-- Extracted records --
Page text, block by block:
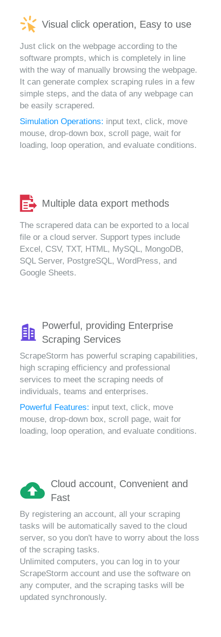
Visual click operation, Easy to use
Just click on the webpage according to the
software prompts, which is completely in line
with the way of manually browsing the webpage.
It can generate complex scraping rules in a few
simple steps, and the data of any webpage can
be easily scrapered.
Simulation Operations: input text, click, move
mouse, drop-down box, scroll page, wait for
loading, loop operation, and evaluate conditions.
Multiple data export methods
The scrapered data can be exported to a local
file or a cloud server. Support types include
Excel, CSV, TXT, HTML, MySQL, MongoDB,
SQL Server, PostgreSQL, WordPress, and
Google Sheets.
Powerful, providing Enterprise
Scraping Services
ScrapeStorm has powerful scraping capabilities,
high scraping efficiency and professional
services to meet the scraping needs of
individuals, teams and enterprises.
Powerful Features: input text, click, move
mouse, drop-down box, scroll page, wait for
loading, loop operation, and evaluate conditions.
Cloud account, Convenient and
Fast
By registering an account, all your scraping
tasks will be automatically saved to the cloud
server, so you don't have to worry about the loss
of the scraping tasks.
Unlimited computers, you can log in to your
ScrapeStorm account and use the software on
any computer, and the scraping tasks will be
updated synchronously.
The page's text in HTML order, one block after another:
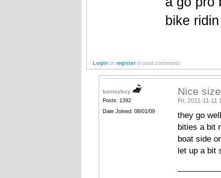
bike
Login orregister to post comments
barneyboy
Posts: 1392
Date Joined: 08/01/09
Nice
Fri, 2011-11-11
they go
bities a bit
boat side
let up a bit
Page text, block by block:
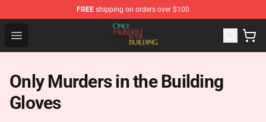
FREE shipping on orders over $100
Open menu
Only Murders in the Building Shop - Official Only
Only Murders in the Building
Gloves
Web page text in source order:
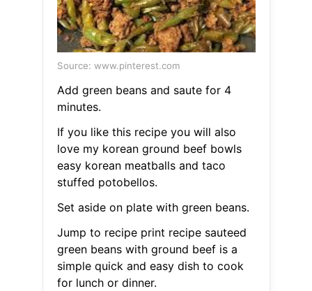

-- Brief --
Only the pictures may be dropped; print every record exactly as given.

-- Task output --
Page text, block by block:
Visual click operation, Easy to use
Just click on the webpage according to the
software prompts, which is completely in line
with the way of manually browsing the webpage.
It can generate complex scraping rules in a few
simple steps, and the data of any webpage can
be easily scrapered.
Simulation Operations: input text, click, move
mouse, drop-down box, scroll page, wait for
loading, loop operation, and evaluate conditions.
Multiple data export methods
The scrapered data can be exported to a local
file or a cloud server. Support types include
Excel, CSV, TXT, HTML, MySQL, MongoDB,
SQL Server, PostgreSQL, WordPress, and
Google Sheets.
Powerful, providing Enterprise
Scraping Services
ScrapeStorm has powerful scraping capabilities,
high scraping efficiency and professional
services to meet the scraping needs of
individuals, teams and enterprises.
Powerful Features: input text, click, move
mouse, drop-down box, scroll page, wait for
loading, loop operation, and evaluate conditions.
Cloud account, Convenient and
Fast
By registering an account, all your scraping
tasks will be automatically saved to the cloud
server, so you don't have to worry about the loss
of the scraping tasks.
Unlimited computers, you can log in to your
ScrapeStorm account and use the software on
any computer, and the scraping tasks will be
updated synchronously.
The page's text in HTML order, one block after another:
bike
Login orregister to post comments
barneyboy
Posts: 1392
Date Joined: 08/01/09
Nice
Fri, 2011-11-11
they go
bities a bit
boat side
let up a bit
Page text, block by block:
FREE shipping on orders over $100
Open menu
Only Murders in the Building Shop - Official Only
Only Murders in the Building
Gloves
Web page text in source order:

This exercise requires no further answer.